How to do a cubic spline interpolation on python with CuPy?

I am writing code by using GPU to keep doing cubic spline interpolation many times. I know how to do it on numpy like using

scipy.interpolate.splrep

scipy.interpolate.interp1d(kind='cubic')

The interp1d is what I am using now for numpy arrays. But I need to run them on CuPy.

But how should I do it on CuPy? I have a x-values and y-values. And I also have an array with new x-values. The code I am writing now is going to calculate the new y-values for the new x-values.

Solution

I can answer this question myself now. I finished the interpolation algorithm. As ev-br's answer's suggestion, I just re-write the scipy.interpolate.CubicSpline for cupy.

scipy.interpolate.CubicSpline contained a lot of functions which is not helpful if we just need an interpolation function.

The class CubicSpline has a parent class scipy.interpolate.PPoly, which also contained a lot of unnecessary functions if you only want an interpolation function.

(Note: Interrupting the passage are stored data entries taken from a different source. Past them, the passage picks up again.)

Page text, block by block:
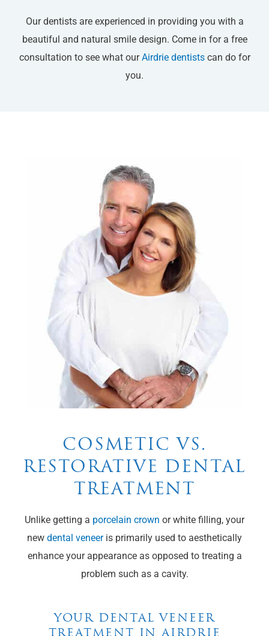
Our dentists are experienced in providing you with a
beautiful and natural smile design. Come in for a free
consultation to see what ourAirdrie dentistscan do for
you.
COSMETIC VS.
RESTORATIVE DENTAL
TREATMENT
Unlike getting a porcelain crown or white filling, your
new dental veneeris primarily used to aesthetically
enhance your appearance as opposed to treating a
problem such as a cavity.
YOUR DENTAL VENEER
TREATMENT IN AIRDRIE

After a clear clean, I only used the classes _PPolyBase, solve_banded(), and prepare_input().

The hardest part is the function evaluate() which is written in cython. Cython doesn't support cupy, so I used the numba which supports cuda to accelerate the loops' speed.

The head of the function evaluate() should be like:

@cuda.jit('void(complex128[:,:,:], float64[:], float64[:], complex128[:,:])')
def evaluate(c, x, xp, out):

There is an important thing that needs to notice which is the evaluation function is not a thread-safe function.

Only the first loop in evaluate() which is:

for ip in range(len(xp)):
    xval = xp[IP]
    ......

can use cuda.grid(1) and cuda.gridsize(1)

Also, I combine evaluate_poly1() and find_interval_descending() inside of evaluate() for better fit the numbe's cuda support.

The speed is super faster, which is about 3 to 4 times faster than the original scipy function.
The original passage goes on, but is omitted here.